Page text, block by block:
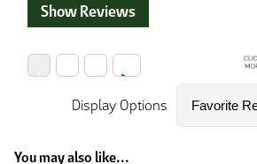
########################################
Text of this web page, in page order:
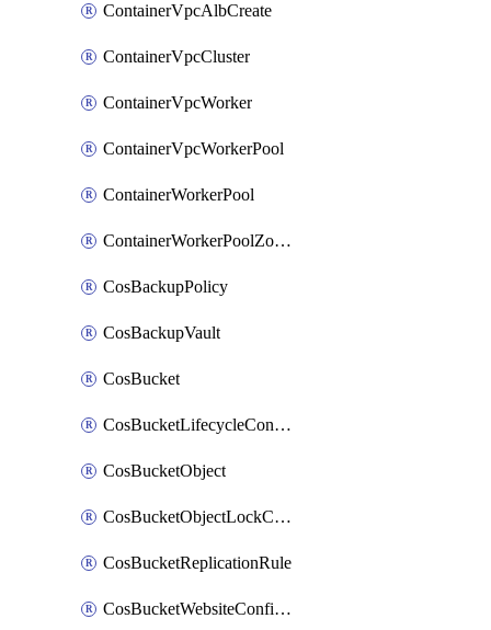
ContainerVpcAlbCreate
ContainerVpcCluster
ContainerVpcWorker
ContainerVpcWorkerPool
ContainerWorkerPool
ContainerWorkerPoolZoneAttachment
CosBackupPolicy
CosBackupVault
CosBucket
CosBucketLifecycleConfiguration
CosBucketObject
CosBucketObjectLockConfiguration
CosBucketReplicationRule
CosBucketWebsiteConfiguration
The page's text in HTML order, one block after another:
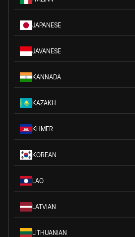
########################################
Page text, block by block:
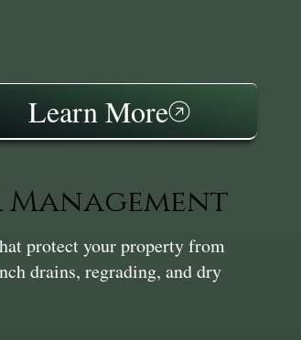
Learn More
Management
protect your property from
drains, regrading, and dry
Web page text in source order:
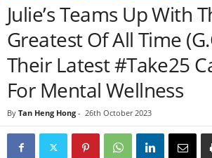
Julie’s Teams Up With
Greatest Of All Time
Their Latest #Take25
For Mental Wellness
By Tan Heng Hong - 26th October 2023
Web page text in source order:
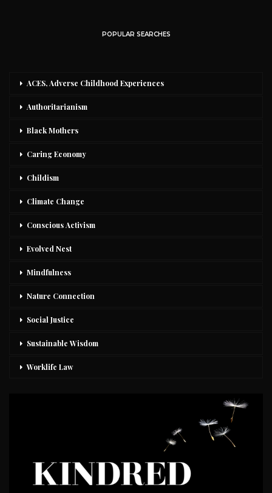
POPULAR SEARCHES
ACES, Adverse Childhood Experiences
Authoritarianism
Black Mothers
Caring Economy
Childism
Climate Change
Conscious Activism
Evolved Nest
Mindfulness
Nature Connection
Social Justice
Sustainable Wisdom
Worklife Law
########################################
• TASK DESCRIPTION
Copy word for word the lines above, starting at the line containing "Text of this" and ending at the line containing "The page's text", inclusive, with no pictures.

• ANSWER SECTION
Text of this web page, in page order:
ContainerVpcAlbCreate
ContainerVpcCluster
ContainerVpcWorker
ContainerVpcWorkerPool
ContainerWorkerPool
ContainerWorkerPoolZoneAttachment
CosBackupPolicy
CosBackupVault
CosBucket
CosBucketLifecycleConfiguration
CosBucketObject
CosBucketObjectLockConfiguration
CosBucketReplicationRule
CosBucketWebsiteConfiguration
The page's text in HTML order, one block after another:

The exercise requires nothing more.